New Delhi, March 14, 2026 — Russia is reaping a staggering $150 million per day in oil revenues as the fallout from Iran’s escalating regional conflict reshapes global energy markets, according to a front-page report published by the Financial Times.

The surge in income — described by the FT as the single largest windfall boost to Moscow’s finances since the invasion of Ukraine — comes as Brent crude prices spiked above $100 per barrel following a series of tanker attacks in the Gulf. The attacks have injected acute supply anxiety into an already strained global energy market, dramatically inflating the value of every barrel Russia exports.
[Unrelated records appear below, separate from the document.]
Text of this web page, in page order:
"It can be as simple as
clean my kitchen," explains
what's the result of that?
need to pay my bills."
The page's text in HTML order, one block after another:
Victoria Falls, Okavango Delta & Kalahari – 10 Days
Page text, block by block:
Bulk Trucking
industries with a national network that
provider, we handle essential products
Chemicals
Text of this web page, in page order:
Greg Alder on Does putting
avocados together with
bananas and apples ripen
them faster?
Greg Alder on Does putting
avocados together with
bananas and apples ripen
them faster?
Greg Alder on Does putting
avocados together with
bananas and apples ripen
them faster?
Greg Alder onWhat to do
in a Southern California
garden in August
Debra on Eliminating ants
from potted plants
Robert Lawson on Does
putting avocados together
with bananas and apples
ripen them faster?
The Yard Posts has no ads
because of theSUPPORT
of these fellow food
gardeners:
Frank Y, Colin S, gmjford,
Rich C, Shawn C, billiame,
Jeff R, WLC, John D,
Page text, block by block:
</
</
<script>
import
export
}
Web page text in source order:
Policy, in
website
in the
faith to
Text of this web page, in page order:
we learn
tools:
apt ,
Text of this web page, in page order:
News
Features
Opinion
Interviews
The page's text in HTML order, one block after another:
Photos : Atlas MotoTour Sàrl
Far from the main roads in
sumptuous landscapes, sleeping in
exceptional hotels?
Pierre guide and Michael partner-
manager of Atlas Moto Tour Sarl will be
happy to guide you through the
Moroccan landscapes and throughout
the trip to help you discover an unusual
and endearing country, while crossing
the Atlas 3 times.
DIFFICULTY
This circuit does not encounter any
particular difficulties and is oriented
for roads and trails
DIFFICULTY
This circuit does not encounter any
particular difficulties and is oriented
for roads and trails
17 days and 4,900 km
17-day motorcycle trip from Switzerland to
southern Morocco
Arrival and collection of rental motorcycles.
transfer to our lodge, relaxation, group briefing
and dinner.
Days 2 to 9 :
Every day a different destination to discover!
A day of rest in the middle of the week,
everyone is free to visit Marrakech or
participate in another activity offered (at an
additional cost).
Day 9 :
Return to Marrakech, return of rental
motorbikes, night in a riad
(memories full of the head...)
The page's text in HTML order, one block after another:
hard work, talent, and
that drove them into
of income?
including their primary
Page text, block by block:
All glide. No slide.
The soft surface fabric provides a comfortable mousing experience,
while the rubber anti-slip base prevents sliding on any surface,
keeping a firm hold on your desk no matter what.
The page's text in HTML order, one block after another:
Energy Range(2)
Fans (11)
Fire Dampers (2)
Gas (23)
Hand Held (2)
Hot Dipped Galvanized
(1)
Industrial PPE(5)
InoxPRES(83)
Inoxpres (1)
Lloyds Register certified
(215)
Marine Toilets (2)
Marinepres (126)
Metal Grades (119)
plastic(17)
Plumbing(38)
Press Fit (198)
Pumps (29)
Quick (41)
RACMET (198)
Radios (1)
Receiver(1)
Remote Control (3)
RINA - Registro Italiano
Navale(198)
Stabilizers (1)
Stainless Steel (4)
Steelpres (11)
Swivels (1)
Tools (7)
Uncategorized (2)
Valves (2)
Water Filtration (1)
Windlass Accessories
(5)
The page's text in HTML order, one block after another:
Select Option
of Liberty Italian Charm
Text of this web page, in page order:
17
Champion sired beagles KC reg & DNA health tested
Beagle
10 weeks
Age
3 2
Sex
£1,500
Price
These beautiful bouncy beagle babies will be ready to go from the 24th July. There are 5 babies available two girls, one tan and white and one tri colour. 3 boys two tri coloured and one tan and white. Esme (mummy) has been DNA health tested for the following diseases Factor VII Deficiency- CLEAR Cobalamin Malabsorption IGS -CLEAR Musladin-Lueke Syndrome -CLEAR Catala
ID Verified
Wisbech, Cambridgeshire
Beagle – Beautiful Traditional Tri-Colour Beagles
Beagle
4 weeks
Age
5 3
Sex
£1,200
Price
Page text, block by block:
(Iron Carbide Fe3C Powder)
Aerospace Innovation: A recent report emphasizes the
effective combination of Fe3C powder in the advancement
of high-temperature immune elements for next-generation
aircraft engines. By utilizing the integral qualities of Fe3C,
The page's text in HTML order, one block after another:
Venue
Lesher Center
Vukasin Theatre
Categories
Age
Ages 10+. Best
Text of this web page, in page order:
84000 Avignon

With the Strait of Hormuz facing increasing disruption, buyers across Asia have moved urgently to lock in alternative supplies. Russia has emerged as the dominant beneficiary, with oil sales to India and China surging sharply to fill the void left by disrupted Gulf flows. At the same time, Moscow is actively consolidating its grip over secondary energy markets, squeezing out Gulf producers who would otherwise absorb the demand.

The FT reports that Russian state finances — battered by two years of Western sanctions — are experiencing a significant recovery. Energy analysts cited in the report estimate that at current elevated price levels, Russia earns hundreds of millions more per week on existing export volumes alone, providing critical breathing room to fund continued military operations in Ukraine.

The geopolitical irony is stark and has not been lost on Western officials. Efforts to contain Iran’s regional aggression are simultaneously accelerating a financial windfall for Moscow — a second adversarial power the West has spent three years trying to isolate economically.

“High oil prices are, effectively, a subsidy to Putin’s war machine,” one European energy official told the Financial Times, capturing the dilemma now facing policymakers in Washington, Brussels, and London.

With no swift resolution in sight in either the Iran conflict or the Ukraine war, analysts warn the $150 million-a-day revenue stream could persist — or grow — for months to come, further complicating Western strategic calculations heading into a volatile summer.